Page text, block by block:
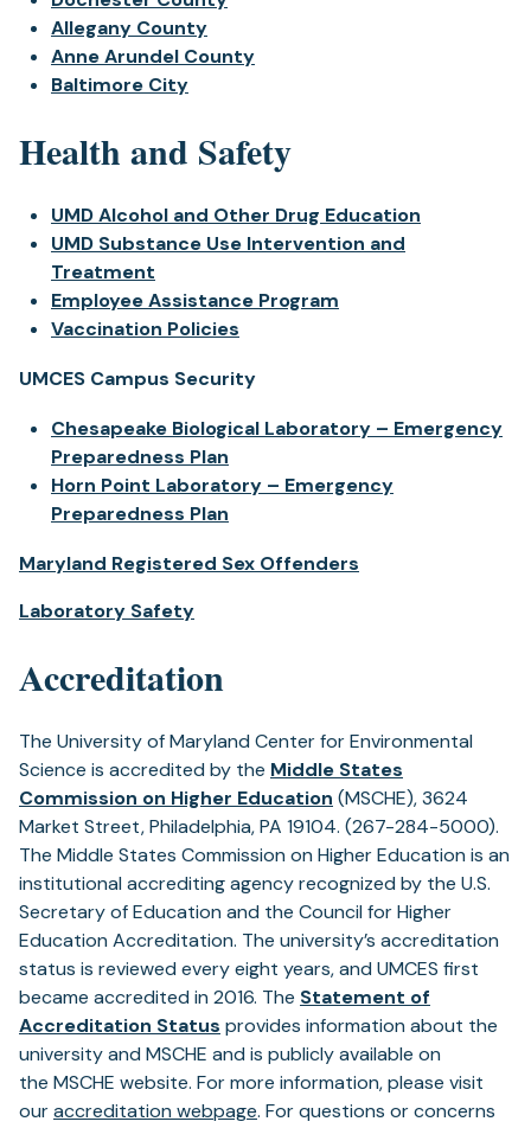
Allegany County
Anne Arundel County
Baltimore City
Health and Safety
UMD Alcohol and Other Drug Education
UMD Substance Use Intervention and
Treatment
Employee Assistance Program
Vaccination Policies
UMCES Campus Security
Chesapeake Biological Laboratory – Emergency
Preparedness Plan
Horn Point Laboratory – Emergency
Preparedness Plan
Maryland Registered Sex Offenders
Laboratory Safety
Accreditation
The University of Maryland Center for Environmental
Science is accredited by the Middle States
Commission on Higher Education (opens
in
a
new
tab)
(MSCHE), 3624
Market Street, Philadelphia, PA 19104. (267-284-5000).
The Middle States Commission on Higher Education is an
institutional accrediting agency recognized by the U.S.
Secretary of Education and the Council for Higher
Education Accreditation. The university’s accreditation
status is reviewed every eight years, and UMCES first
became accredited in 2016. The Statement of
Accreditation Status (opens
in
a
new
provides information about the
university and MSCHE and is publicly available on
the MSCHE website. For more information, please visit
ouraccreditation webpage. For questions or concerns

____

§ **TASK STATEMENT**
What lines in the material above contain the word "accredited"? Copy them out.

§ **RESPONSE**
Science is accredited by the Middle States
became accredited in 2016. The Statement of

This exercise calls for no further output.